Post by docw009 » May 25 2018 12:41am

I think people get too hung up on being green and getting back energy with regen. This gets you into heavier direct drive motors, and with front drive, now you make the fork strength propblem even more complicated. While there isn't that much cogging on a reasonable size DD motor, there's still more drag than on a geared unit. And if you want a TDCM BB install for torque sensing, plus the expense of a cycle analyst, well you're welcome to it. For a smaller motor like a Q100, cadence sensing with a good torque sim controller feels like regular pedaling to me. Just my opinion of course, based on limited test riding of commercial ebikes, some with torque sensing and some with very nice DD motors.

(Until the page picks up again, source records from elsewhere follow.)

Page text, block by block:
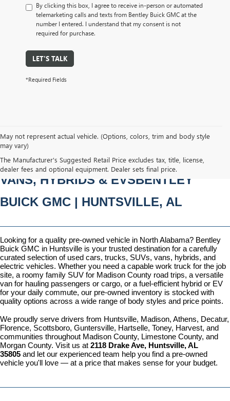
By clicking this box, I agree to receive in-person or automated
telemarketing calls and texts from Bentley Buick GMC at the
number I entered. I understand that my consent is not
required for purchase.
LET'S TALK
*Required Fields
May not represent actual vehicle. (Options, colors, trim and body style
may vary)
The Manufacturer's Suggested Retail Price excludes tax, title, license,
dealer fees and optional equipment. Dealer sets final price.
PRE-OWNED CARS, TRUCKS, SUVS,
VANS, HYBRIDS & EVSBENTLEY
BUICK GMC | HUNTSVILLE, AL
Looking for a quality pre-owned vehicle in North Alabama? Bentley
Buick GMC in Huntsville is your trusted destination for a carefully
curated selection of used cars, trucks, SUVs, vans, hybrids, and
electric vehicles. Whether you need a capable work truck for the job
site, a roomy family SUV for Madison County road trips, a versatile
van for hauling passengers or cargo, or a fuel-efficient hybrid or EV
for your daily commute, our pre-owned inventory is stocked with
quality options across a wide range of body styles and price points.
We proudly serve drivers from Huntsville, Madison, Athens, Decatur,
Florence, Scottsboro, Guntersville, Hartselle, Toney, Harvest, and
communities throughout Madison County, Limestone County, and
Morgan County. Visit us at 2118 Drake Ave, Huntsville, AL
35805 and let our experienced team help you find a pre-owned
vehicle you'll love — at a price that makes sense for your budget.
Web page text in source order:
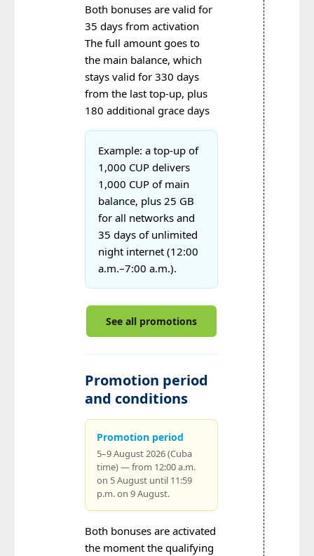
Both bonuses are valid for
35 days from activation
The full amount goes to
the main balance, which
stays valid for 330 days
from the last top-up, plus
180 additional grace days
Example: a top-up of
1,000 CUP delivers
1,000 CUP of main
balance, plus 25 GB
for all networks and
35 days of unlimited
night internet (12:00
a.m.–7:00 a.m.).
See all promotions
Promotion period
and conditions
Promotion period
5–9 August 2026 (Cuba
time) — from 12:00 a.m.
on 5 August until 11:59
p.m. on 9 August.
Both bonuses are activated
the moment the qualifying
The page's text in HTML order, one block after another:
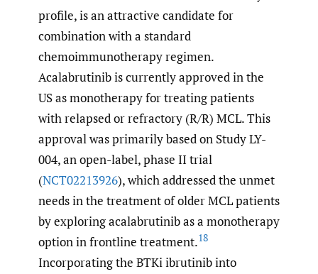
profile, is an attractive candidate for
combination with a standard
chemoimmunotherapy regimen.
Acalabrutinib is currently approved in the
US as monotherapy for treating patients
with relapsed or refractory (R/R) MCL. This
approval was primarily based on Study LY-
004, an open-label, phase II trial
(NCT02213926), which addressed the unmet
needs in the treatment of older MCL patients
by exploring acalabrutinib as a monotherapy
option in frontline treatment.18
Incorporating the BTKi ibrutinib into
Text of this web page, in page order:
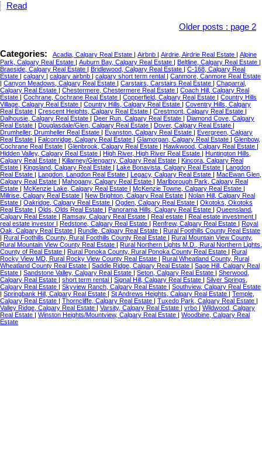
Read
Older posts : page 2
Categories: Acadia, Calgary Real Estate Airbnb Airdrie, Airdrie Real Estate
Alpine
Park, Calgary Real Estate
Auburn Bay, Calgary Real Estate Beltline, Calgary Real Estate
Braeside, Calgary Real Estate
Bridlewood, Calgary Real Estate
C-168, Calgary Real
Estate
calgary calgary airbnb calgary short term rental
Canmore, Canmore Real Estate
Canyon Meadows, Calgary Real Estate Carstairs, Carstairs Real Estate
Chaparral,
Calgary Real Estate
Chestermere, Chestermere Real Estate
Coach Hill, Calgary Real
Estate
Cochrane, Cochrane Real Estate Copperfield, Calgary Real Estate
Country Hills
Village, Calgary Real Estate
Country Hills, Calgary Real Estate
Coventry Hills, Calgary
Real Estate
Crescent Heights, Calgary Real Estate Crestmont, Calgary Real Estate
Dalhousie, Calgary Real Estate
Deer Run, Calgary Real Estate
Diamond Cove, Calgary
Real Estate
Douglasdale/Glen, Calgary Real Estate Dover, Calgary Real Estate
Drumheller, Drumheller Real Estate
Evanston, Calgary Real Estate
Evergreen, Calgary
Real Estate
Falconridge, Calgary Real Estate Glamorgan, Calgary Real Estate
Glenbow,
Cochrane Real Estate
Glenbrook, Calgary Real Estate Hawkwood, Calgary Real Estate
Hidden Valley, Calgary Real Estate
High River, High River Real Estate
Huntington Hills,
Calgary Real Estate
Killarney/Glengarry, Calgary Real Estate
Kincora, Calgary Real
Estate
Kingsland, Calgary Real Estate Lake Bonavista, Calgary Real Estate
Langdon
Real Estate
Langdon, Langdon Real Estate Legacy, Calgary Real Estate
MacEwan Glen,
Calgary Real Estate
Mahogany, Calgary Real Estate
Marlborough Park, Calgary Real
Estate
McKenzie Lake, Calgary Real Estate McKenzie Towne, Calgary Real Estate
Millrise, Calgary Real Estate
New Brighton, Calgary Real Estate
Nolan Hill, Calgary Real
Estate
Oakridge, Calgary Real Estate Ogden, Calgary Real Estate
Okotoks, Okotoks
Real Estate
Olds, Olds Real Estate Panorama Hills, Calgary Real Estate
Queensland,
Calgary Real Estate
Ramsay, Calgary Real Estate Real estate Real estate investment
real estate investor
Redstone, Calgary Real Estate Renfrew, Calgary Real Estate
Royal
Oak, Calgary Real Estate
Rundle, Calgary Real Estate
Rural Foothills County Real Estate
Rural Foothills County, Rural Foothills County Real Estate
Rural Mountain View County,
Rural Mountain View County Real Estate
Rural Northern Lights M.D., Rural Northern Lights,
County of Real Estate
Rural Ponoka County, Rural Ponoka County Real Estate
Rural
Rocky View MD, Rural Rocky View County Real Estate
Rural Wheatland County, Rural
Wheatland County Real Estate
Saddle Ridge, Calgary Real Estate
Sage Hill, Calgary Real
Estate
Sandstone Valley, Calgary Real Estate Seton, Calgary Real Estate
Sherwood,
Calgary Real Estate
short term rental Signal Hill, Calgary Real Estate
Silver Springs,
Calgary Real Estate
Skyview Ranch, Calgary Real Estate
Southview, Calgary Real Estate
Springbank Hill, Calgary Real Estate St Andrews Heights, Calgary Real Estate
Temple,
Calgary Real Estate
Thorncliffe, Calgary Real Estate Tuxedo Park, Calgary Real Estate
Valley Ridge, Calgary Real Estate
Varsity, Calgary Real Estate vrbo
Wildwood, Calgary
Real Estate
Winston Heights/Mountview, Calgary Real Estate
Woodbine, Calgary Real
Estate
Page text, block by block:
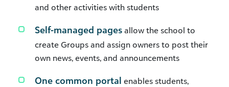
and other activities with students
Self-managed pages allow the school to
create Groups and assign owners to post their
own news, events, and announcements
One common portal enables students,
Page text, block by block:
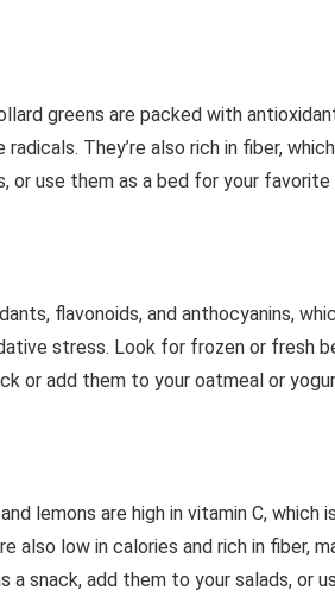
greens are packed with
They’re also rich in fiber,
or use them as a bed for your favorite
flavonoids, and anthocyanins,
stress. Look for frozen or fresh
or add them to your oatmeal or
lemons are high in vitamin C,
also low in calories and rich in fiber,
snack, add them to your salads, or
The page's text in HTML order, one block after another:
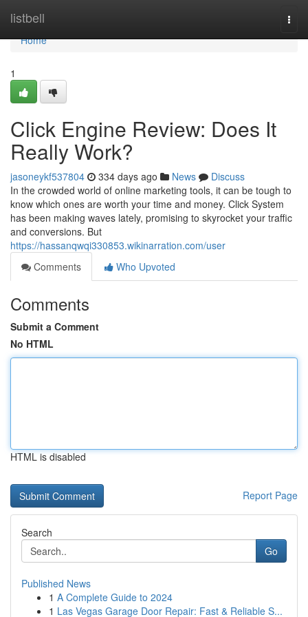
listbell
Home
Home
1
Click Engine Review: Does It
Really Work?
jasoneykf537804 334 days ago News
Discuss
In the crowded world of online marketing tools, it can be tough to
know which ones are worth your time and money. Click System
has been making waves lately, promising to skyrocket your traffic
and conversions. But
https://hassanqwqi330853.wikinarration.com/user
Comments
Who Upvoted
Comments
Submit a Comment
No HTML
HTML is disabled
Report Page
Search
Go
Published News
1 A Complete Guide to 2024
1 Las Vegas Garage Door Repair: Fast & Reliable S...

Traction might be an issue too. I built a little bike with 20" wheels and a front motor. Q100H. I've noticed some wheel slip on wet pavement starting off uphill. It's something to watch for when Fall comes and there's wet leaves. Not a big deal. On a packed gravel trail, where there will be layers of loose crushed stone, I wasn't happy. I was feeling the front wheel slip a lot more than it does with a regular bike or an ebike with the same motor in a rear 20" wheel. I'll take a different bike now on crushed gravel. A road bike might do better, as the bigger diameter wheel won't be as torquey.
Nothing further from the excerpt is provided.